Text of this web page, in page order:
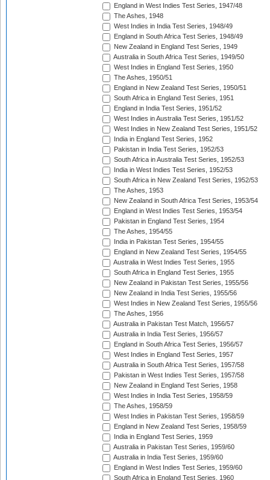
England in West Indies Test Series, 1947/48
The Ashes, 1948
West Indies in India Test Series, 1948/49
England in South Africa Test Series, 1948/49
New Zealand in England Test Series, 1949
Australia in South Africa Test Series, 1949/50
West Indies in England Test Series, 1950
The Ashes, 1950/51
England in New Zealand Test Series, 1950/51
South Africa in England Test Series, 1951
England in India Test Series, 1951/52
West Indies in Australia Test Series, 1951/52
West Indies in New Zealand Test Series, 1951/52
India in England Test Series, 1952
Pakistan in India Test Series, 1952/53
South Africa in Australia Test Series, 1952/53
India in West Indies Test Series, 1952/53
South Africa in New Zealand Test Series, 1952/53
The Ashes, 1953
New Zealand in South Africa Test Series, 1953/54
England in West Indies Test Series, 1953/54
Pakistan in England Test Series, 1954
The Ashes, 1954/55
India in Pakistan Test Series, 1954/55
England in New Zealand Test Series, 1954/55
Australia in West Indies Test Series, 1955
South Africa in England Test Series, 1955
New Zealand in Pakistan Test Series, 1955/56
New Zealand in India Test Series, 1955/56
West Indies in New Zealand Test Series, 1955/56
The Ashes, 1956
Australia in Pakistan Test Match, 1956/57
Australia in India Test Series, 1956/57
England in South Africa Test Series, 1956/57
West Indies in England Test Series, 1957
Australia in South Africa Test Series, 1957/58
Pakistan in West Indies Test Series, 1957/58
New Zealand in England Test Series, 1958
West Indies in India Test Series, 1958/59
The Ashes, 1958/59
West Indies in Pakistan Test Series, 1958/59
England in New Zealand Test Series, 1958/59
India in England Test Series, 1959
Australia in Pakistan Test Series, 1959/60
Australia in India Test Series, 1959/60
England in West Indies Test Series, 1959/60
South Africa in England Test Series, 1960
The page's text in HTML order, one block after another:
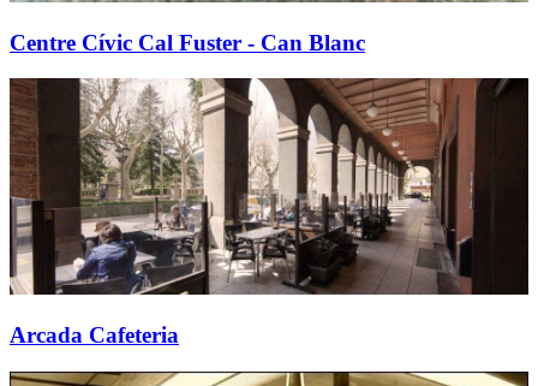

# [Task description]
Show every line of the listing containing the string "page" by copying it.

# [Result of this task]
Text of this web page, in page order:
The page's text in HTML order, one block after another:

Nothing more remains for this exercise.